Treasury Secretary Henry M. Paulson Jr. is reportedly considering injecting capital into troubled banks in exchange for an equity stake in those institutions. This is similar to Britain’s move on Wednesday to partly nationalize its distressed banks. Some economists reacted with glee to the news:
Nouriel Roubini, who had criticized Congress’s bailout package for not allowing such a recapitalization, gives a good run-down of how Treasury’s strategy arrived at where it is now. He argues that lawmakers did “the right thing” without realizing it:
A totally flawed and ineffective legislation that did not explicitly allow to do the right thing – recapitalize banks with public capital injections – and was rather aimed to do the wrong thing (wasting $700 bn of taxpayers’ money to buy only toxic assets at an inflated price) was
rescued at the last moment right before the House vote via an interpretation of the wording of the legislation in the record of the House that allowed such recapitalization. It is a sorry reflection of the state of the U.S. democracy that hundreds of senators and Congressfolks did vote for the biggest bailout ever in U.S. history ($700 bn) without even knowing exactly what they were voting for.

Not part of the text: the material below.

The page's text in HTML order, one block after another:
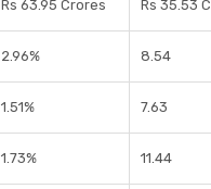
Rs 63.95 Crores Rs 35.53
2.96% 8.54
1.51% 7.63
1.73% 11.44

Paul Krugman likewise gives a “tentative cheer” for the move, and offers “thanks to Chris Dodd,
who insisted on the provision that makes this possible — and to Gordon Brown , for showing the way.”
Barry Ritholtz at The Big Picture echoes this sentiment:
Sure it’s a year late, and a trillion dollars short. Yes, this would have saved most of the firms that went belly up.
Better late than never . . .
Tyler Cowan at Marginal Revolution asks how partially nationalizing distressed banks would work:
…say the U.S. government owns 20 percent of each major bank. Exactly what instructions do they give the management? (”Hey, guys, just get stuff going again!”?) Presumably the 20 percent shareholder wants something different, and more in line with the public interest, than the desires of the remaining 80 percent. Are we to assume that the 20 percent wins out? Can managers be sued for violating their fiduciary responsibilities? Does the 20 percent explicitly tell the managers to do something other than maximize profit? What if the 80 percent votes to override them?
And Greg Mankiw offers a potential solution, arguing that the government should act as a silent partner in these firms:
It could work as follows. Whenever any financial institution attracts new private capital in an arms-length transaction, it can access an equal amount of public capital. The taxpayer would get the same terms as the private investor. The only difference is that government’s shares would be nonvoting until the government sold the shares at a later date.